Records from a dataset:
=== Section Start ===

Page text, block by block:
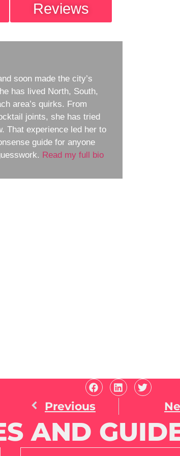
Reviews
soon made the city’s
has lived North, South,
area’s quirks. From
joints, she has tried
That experience led her to
guide for anyone
Read my full bio
Previous
AND
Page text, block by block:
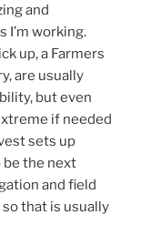
and
I’m working.
up, a Farmers
are usually
but even
if needed
sets up
the next
and field
that is usually
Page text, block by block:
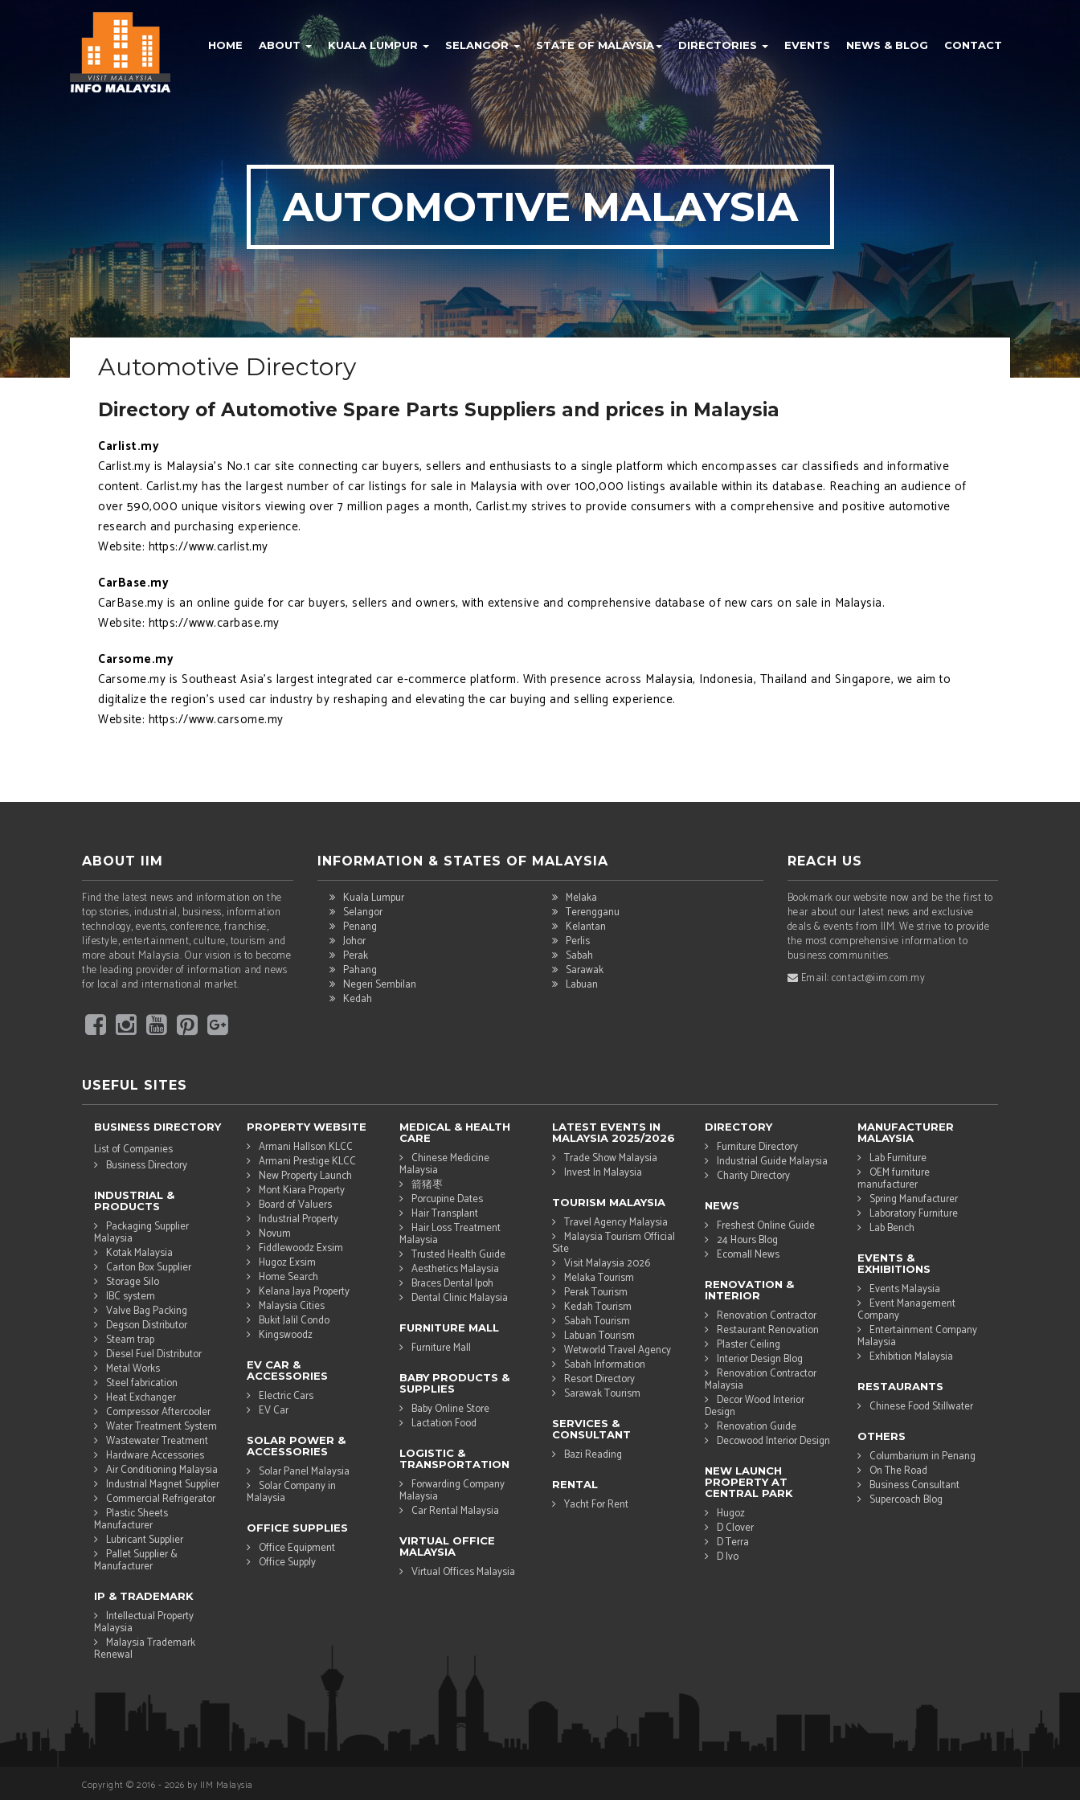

=== Section End ===

* _ASSIGNMENT_: Copy every record exactly as it appears, apart from any pictures.

* _RESPONSE TO THIS EXERCISE_:
Page text, block by block:
Reviews
soon made the city’s
has lived North, South,
area’s quirks. From
joints, she has tried
That experience led her to
guide for anyone
Read my full bio
Previous
AND
Page text, block by block:
and
I’m working.
up, a Farmers
are usually
but even
if needed
sets up
the next
and field
that is usually
Page text, block by block:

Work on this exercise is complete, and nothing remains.